■ RECORDS:
+--
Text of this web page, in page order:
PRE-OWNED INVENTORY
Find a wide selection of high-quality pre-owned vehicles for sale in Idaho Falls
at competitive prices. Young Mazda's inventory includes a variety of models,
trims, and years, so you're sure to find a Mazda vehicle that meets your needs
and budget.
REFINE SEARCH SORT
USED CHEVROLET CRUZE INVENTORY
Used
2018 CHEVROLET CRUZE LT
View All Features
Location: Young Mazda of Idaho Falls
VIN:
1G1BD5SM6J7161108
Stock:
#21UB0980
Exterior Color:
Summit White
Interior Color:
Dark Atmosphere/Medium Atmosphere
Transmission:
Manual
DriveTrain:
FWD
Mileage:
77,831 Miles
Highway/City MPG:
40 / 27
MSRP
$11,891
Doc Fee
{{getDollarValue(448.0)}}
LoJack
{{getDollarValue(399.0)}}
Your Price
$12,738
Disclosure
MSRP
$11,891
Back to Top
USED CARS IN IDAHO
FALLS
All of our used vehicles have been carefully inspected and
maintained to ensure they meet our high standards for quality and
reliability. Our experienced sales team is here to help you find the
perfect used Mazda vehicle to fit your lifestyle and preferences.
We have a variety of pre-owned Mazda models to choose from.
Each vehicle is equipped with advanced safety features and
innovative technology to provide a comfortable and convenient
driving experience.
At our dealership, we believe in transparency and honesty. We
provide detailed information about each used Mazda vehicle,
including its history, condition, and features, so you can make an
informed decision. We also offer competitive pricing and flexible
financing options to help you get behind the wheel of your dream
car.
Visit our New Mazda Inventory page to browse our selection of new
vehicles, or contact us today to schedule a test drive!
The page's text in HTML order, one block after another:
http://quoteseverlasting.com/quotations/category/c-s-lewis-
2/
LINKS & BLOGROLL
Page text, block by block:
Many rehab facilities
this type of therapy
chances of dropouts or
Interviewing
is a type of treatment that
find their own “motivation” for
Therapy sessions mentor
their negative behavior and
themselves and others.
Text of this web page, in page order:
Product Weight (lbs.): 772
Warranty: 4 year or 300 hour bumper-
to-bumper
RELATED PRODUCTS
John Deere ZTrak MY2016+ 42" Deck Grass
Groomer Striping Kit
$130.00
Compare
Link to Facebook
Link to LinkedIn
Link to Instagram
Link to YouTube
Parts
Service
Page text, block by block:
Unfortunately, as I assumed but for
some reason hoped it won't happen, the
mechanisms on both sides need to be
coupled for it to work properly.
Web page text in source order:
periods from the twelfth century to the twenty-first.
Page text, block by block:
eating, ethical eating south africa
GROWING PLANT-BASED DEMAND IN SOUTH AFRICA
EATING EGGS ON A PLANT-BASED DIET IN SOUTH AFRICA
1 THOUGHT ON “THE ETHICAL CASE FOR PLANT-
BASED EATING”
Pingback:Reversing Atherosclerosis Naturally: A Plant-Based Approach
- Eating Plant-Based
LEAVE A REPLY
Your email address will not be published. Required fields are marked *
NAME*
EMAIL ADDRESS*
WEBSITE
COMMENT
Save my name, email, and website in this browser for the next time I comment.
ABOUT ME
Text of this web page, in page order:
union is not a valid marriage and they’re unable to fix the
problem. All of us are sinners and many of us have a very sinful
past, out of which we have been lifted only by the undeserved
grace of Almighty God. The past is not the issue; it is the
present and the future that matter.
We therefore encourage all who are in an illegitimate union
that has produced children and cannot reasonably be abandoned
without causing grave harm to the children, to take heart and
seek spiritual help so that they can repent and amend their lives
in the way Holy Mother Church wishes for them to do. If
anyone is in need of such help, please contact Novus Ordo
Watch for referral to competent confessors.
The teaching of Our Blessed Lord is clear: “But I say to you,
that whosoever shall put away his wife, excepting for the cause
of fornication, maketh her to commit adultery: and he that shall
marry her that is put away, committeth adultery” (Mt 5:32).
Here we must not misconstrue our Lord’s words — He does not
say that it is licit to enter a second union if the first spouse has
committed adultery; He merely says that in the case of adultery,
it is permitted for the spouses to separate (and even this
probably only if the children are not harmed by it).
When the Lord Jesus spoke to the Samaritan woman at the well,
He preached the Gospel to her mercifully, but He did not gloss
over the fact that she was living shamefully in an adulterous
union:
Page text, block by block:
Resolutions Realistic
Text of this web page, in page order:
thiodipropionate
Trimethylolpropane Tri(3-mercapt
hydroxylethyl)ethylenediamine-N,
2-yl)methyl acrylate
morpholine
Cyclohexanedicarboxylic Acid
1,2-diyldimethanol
+--
■ EXERCISE DIRECTIONS: Using the entries shown above, reproduce verbatim the lines from the line bearing "including its history, condition, and" to the line bearing "union is not", inclusive.

■ RESPONSE BOX:
including its history, condition, and features, so you can make an
informed decision. We also offer competitive pricing and flexible
financing options to help you get behind the wheel of your dream
car.
Visit our New Mazda Inventory page to browse our selection of new
vehicles, or contact us today to schedule a test drive!
The page's text in HTML order, one block after another:
http://quoteseverlasting.com/quotations/category/c-s-lewis-
2/
LINKS & BLOGROLL
Page text, block by block:
Many rehab facilities
this type of therapy
chances of dropouts or
Interviewing
is a type of treatment that
find their own “motivation” for
Therapy sessions mentor
their negative behavior and
themselves and others.
Text of this web page, in page order:
Product Weight (lbs.): 772
Warranty: 4 year or 300 hour bumper-
to-bumper
RELATED PRODUCTS
John Deere ZTrak MY2016+ 42" Deck Grass
Groomer Striping Kit
$130.00
Compare
Link to Facebook
Link to LinkedIn
Link to Instagram
Link to YouTube
Parts
Service
Page text, block by block:
Unfortunately, as I assumed but for
some reason hoped it won't happen, the
mechanisms on both sides need to be
coupled for it to work properly.
Web page text in source order:
periods from the twelfth century to the twenty-first.
Page text, block by block:
eating, ethical eating south africa
GROWING PLANT-BASED DEMAND IN SOUTH AFRICA
EATING EGGS ON A PLANT-BASED DIET IN SOUTH AFRICA
1 THOUGHT ON “THE ETHICAL CASE FOR PLANT-
BASED EATING”
Pingback:Reversing Atherosclerosis Naturally: A Plant-Based Approach
- Eating Plant-Based
LEAVE A REPLY
Your email address will not be published. Required fields are marked *
NAME*
EMAIL ADDRESS*
WEBSITE
COMMENT
Save my name, email, and website in this browser for the next time I comment.
ABOUT ME
Text of this web page, in page order:
union is not a valid marriage and they’re unable to fix the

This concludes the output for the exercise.